__Excerpts from a dataset__:

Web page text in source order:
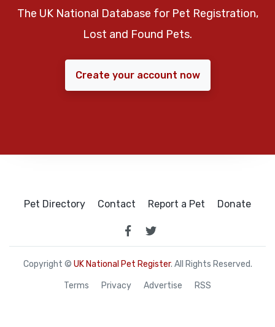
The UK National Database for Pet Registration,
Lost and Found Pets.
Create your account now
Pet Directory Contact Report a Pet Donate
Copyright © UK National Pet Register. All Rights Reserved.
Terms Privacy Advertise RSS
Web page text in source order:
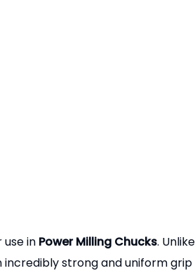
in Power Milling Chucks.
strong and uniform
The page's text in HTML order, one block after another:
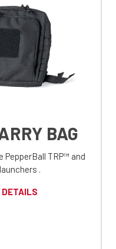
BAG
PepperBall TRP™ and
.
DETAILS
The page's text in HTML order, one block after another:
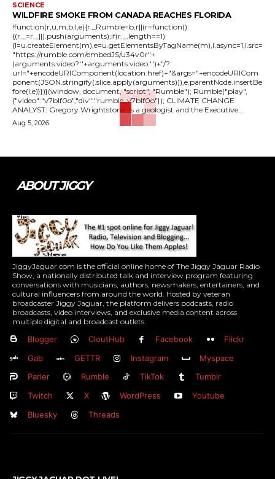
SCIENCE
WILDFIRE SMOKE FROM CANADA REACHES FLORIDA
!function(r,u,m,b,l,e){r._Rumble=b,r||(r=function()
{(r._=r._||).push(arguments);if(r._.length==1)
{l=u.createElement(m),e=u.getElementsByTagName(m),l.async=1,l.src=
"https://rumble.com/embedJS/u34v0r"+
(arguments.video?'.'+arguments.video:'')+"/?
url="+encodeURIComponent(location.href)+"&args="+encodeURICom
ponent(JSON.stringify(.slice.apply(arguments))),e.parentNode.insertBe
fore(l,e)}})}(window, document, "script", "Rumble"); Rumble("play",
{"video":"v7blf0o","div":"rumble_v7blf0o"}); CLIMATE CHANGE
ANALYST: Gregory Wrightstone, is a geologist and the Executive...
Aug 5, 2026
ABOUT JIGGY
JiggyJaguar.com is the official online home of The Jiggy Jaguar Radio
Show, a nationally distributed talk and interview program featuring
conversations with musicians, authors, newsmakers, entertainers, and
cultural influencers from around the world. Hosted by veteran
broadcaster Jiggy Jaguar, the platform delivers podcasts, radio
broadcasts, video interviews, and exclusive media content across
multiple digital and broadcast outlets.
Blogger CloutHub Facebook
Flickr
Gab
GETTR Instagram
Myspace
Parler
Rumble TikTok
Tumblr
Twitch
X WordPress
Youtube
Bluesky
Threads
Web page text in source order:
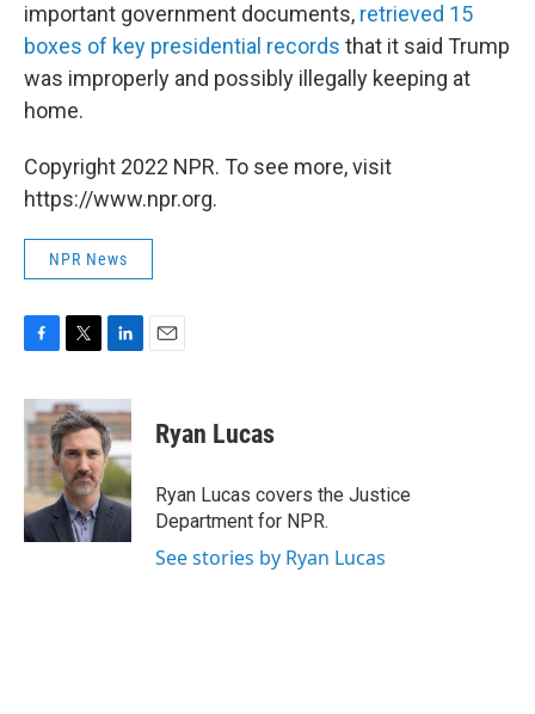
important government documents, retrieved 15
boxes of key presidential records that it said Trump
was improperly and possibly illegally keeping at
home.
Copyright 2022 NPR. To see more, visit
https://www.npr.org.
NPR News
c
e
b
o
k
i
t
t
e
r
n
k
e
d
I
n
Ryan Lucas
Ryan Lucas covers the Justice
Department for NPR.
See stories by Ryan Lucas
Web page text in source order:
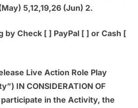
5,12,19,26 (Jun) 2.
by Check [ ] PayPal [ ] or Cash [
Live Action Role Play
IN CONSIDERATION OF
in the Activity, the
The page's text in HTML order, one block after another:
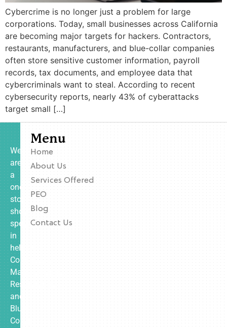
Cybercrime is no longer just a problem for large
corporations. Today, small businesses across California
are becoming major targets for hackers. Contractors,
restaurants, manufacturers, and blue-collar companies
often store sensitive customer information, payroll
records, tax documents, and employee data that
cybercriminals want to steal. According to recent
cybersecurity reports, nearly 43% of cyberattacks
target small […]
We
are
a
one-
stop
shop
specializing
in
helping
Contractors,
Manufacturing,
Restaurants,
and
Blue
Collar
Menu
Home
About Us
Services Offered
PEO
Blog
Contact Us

__THE TASK__: Count lines, not occurrences. State how many lines of the entries contain the word "records", and add nothing.

__COMPLETED EXERCISE__: 2